MATERIAL TO PROCESS

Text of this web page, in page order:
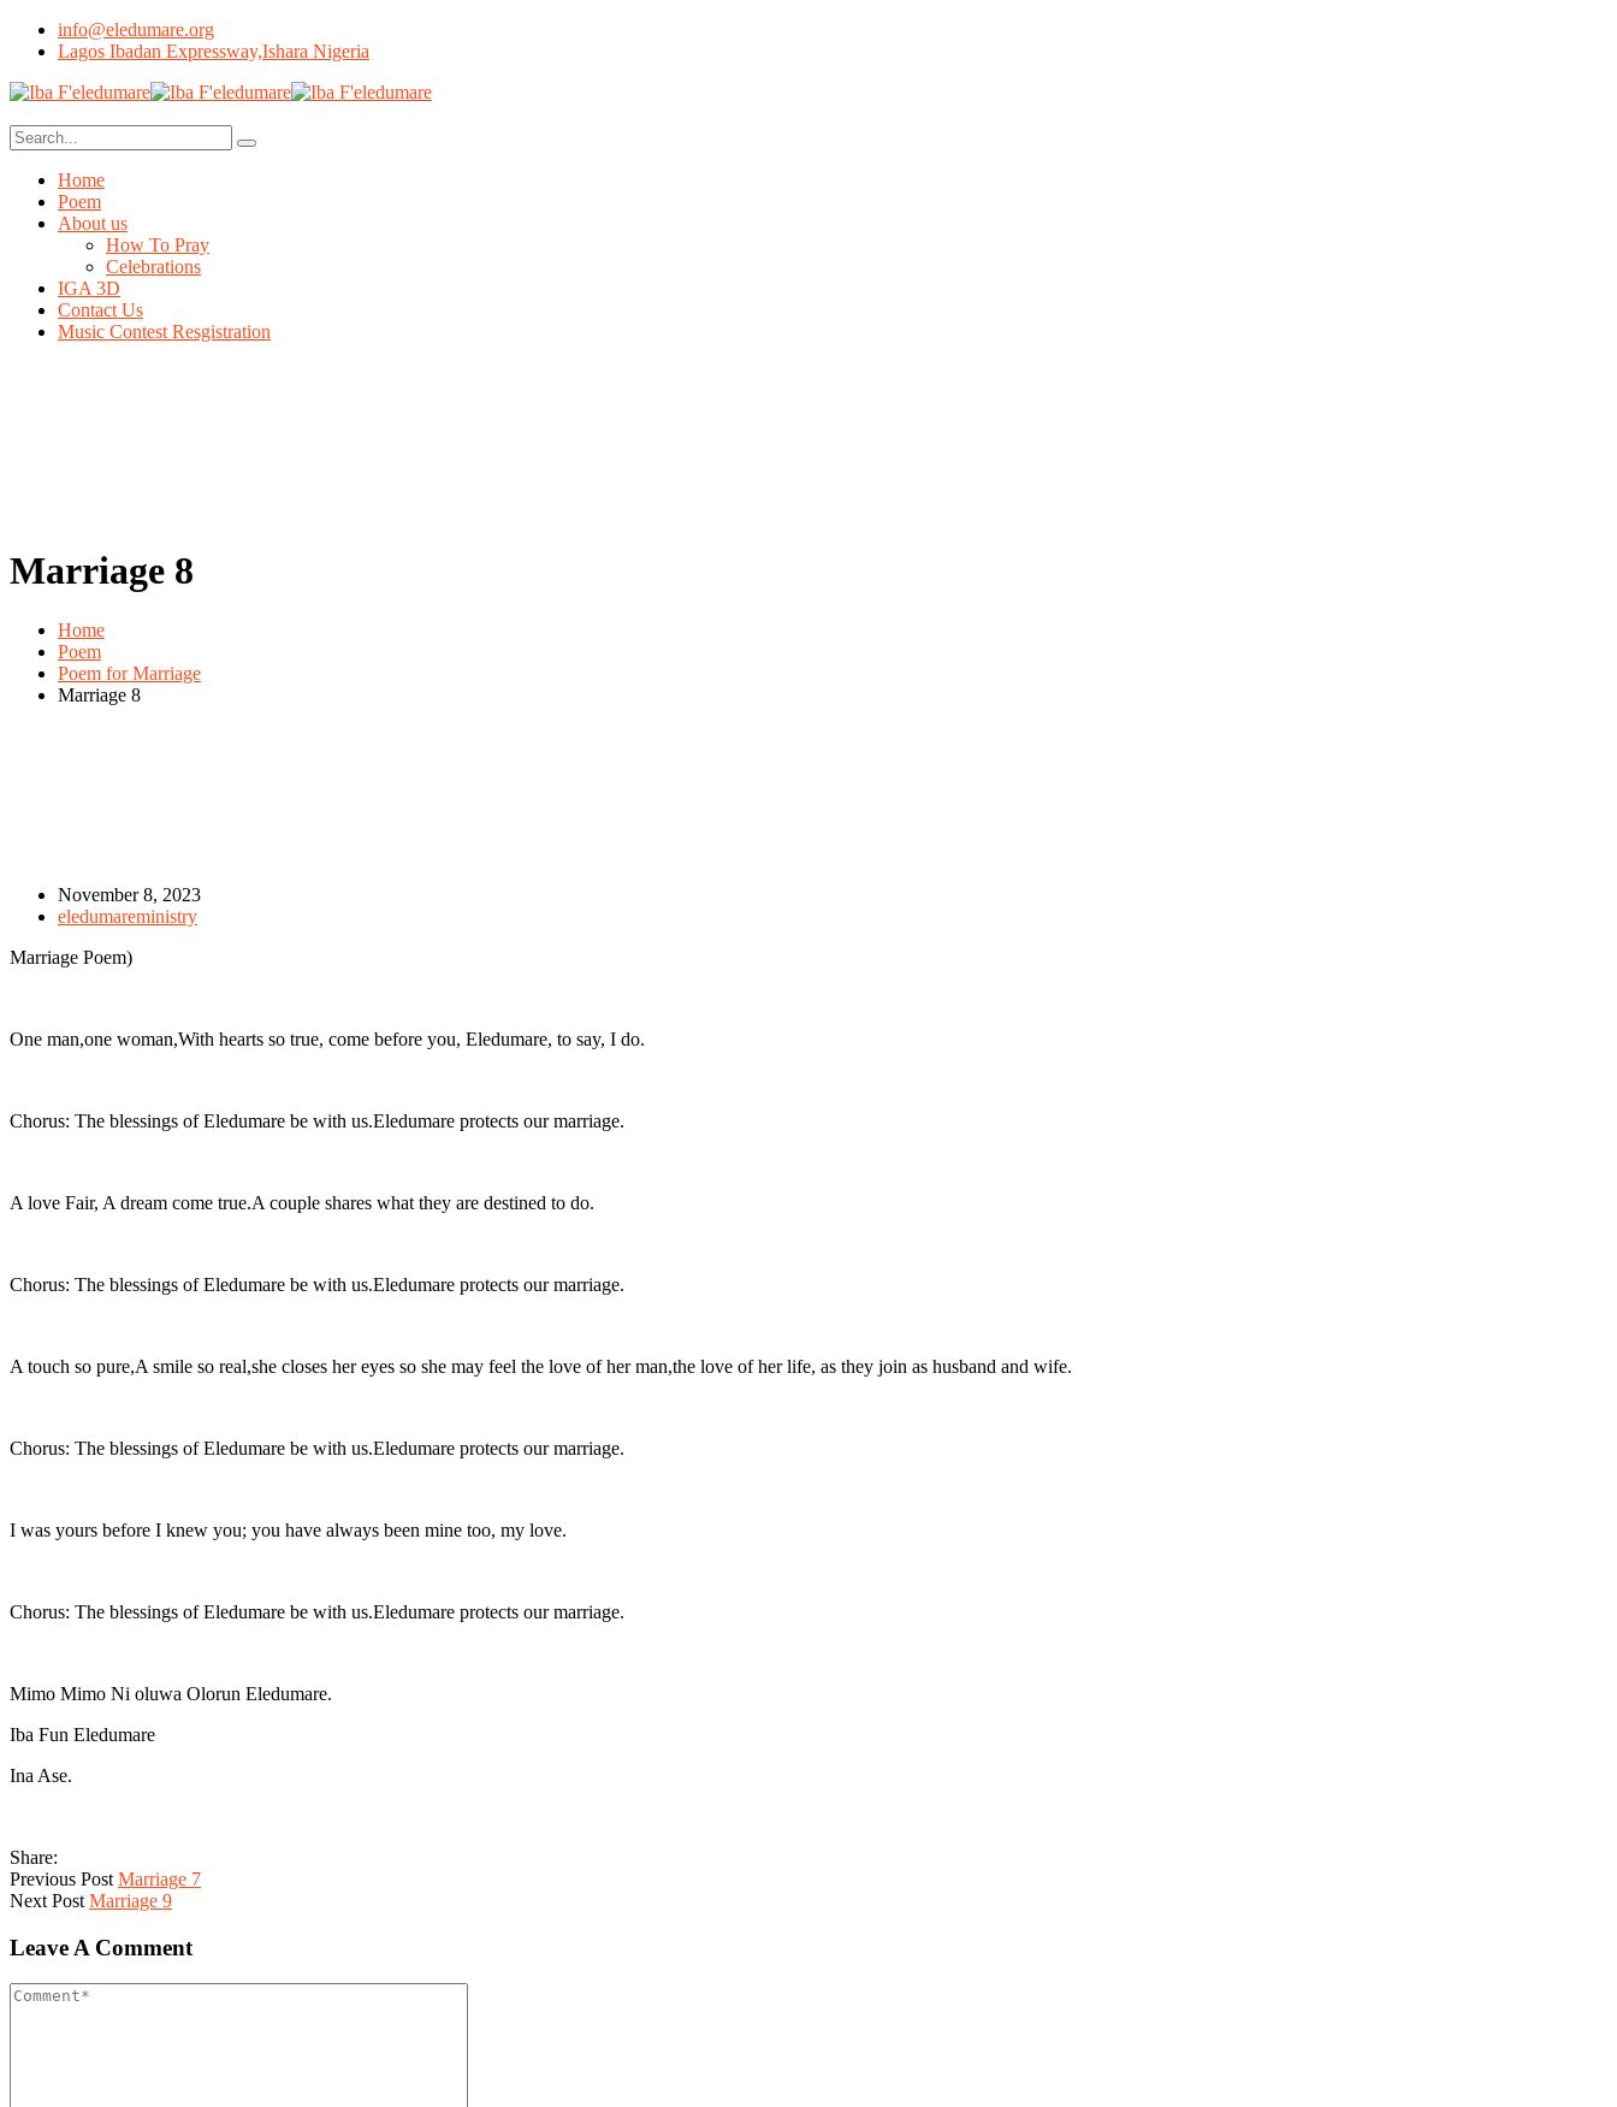
info@eledumare.org
Lagos Ibadan Expressway,Ishara Nigeria
Home
Poem
About us
How To Pray
Celebrations
IGA 3D
Contact Us
Music Contest Resgistration
Marriage 8
Home
Poem
Poem for Marriage
Marriage 8
November 8, 2023
eledumareministry
Marriage Poem)
One man,one woman,With hearts so true, come before you, Eledumare, to say, I do.
Chorus: The blessings of Eledumare be with us.Eledumare protects our marriage.
A love Fair, A dream come true.A couple shares what they are destined to do.
Chorus: The blessings of Eledumare be with us.Eledumare protects our marriage.
A touch so pure,A smile so real,she closes her eyes so she may feel the love of her man,the love of her life, as they join as husband and wife.
Chorus: The blessings of Eledumare be with us.Eledumare protects our marriage.
I was yours before I knew you; you have always been mine too, my love.
Chorus: The blessings of Eledumare be with us.Eledumare protects our marriage.
Mimo Mimo Ni oluwa Olorun Eledumare.
Iba Fun Eledumare
Ina Ase.
Share:
Previous Post Marriage 7
Next Post Marriage 9
Leave A Comment

PROMPT
Write out exactly the lines above, from the very first through the line containing "November 8, 2023", both kept, with the pictures removed.

RESPONSE FOR THIS EXERCISE
Text of this web page, in page order:
info@eledumare.org
Lagos Ibadan Expressway,Ishara Nigeria
Home
Poem
About us
How To Pray
Celebrations
IGA 3D
Contact Us
Music Contest Resgistration
Marriage 8
Home
Poem
Poem for Marriage
Marriage 8
November 8, 2023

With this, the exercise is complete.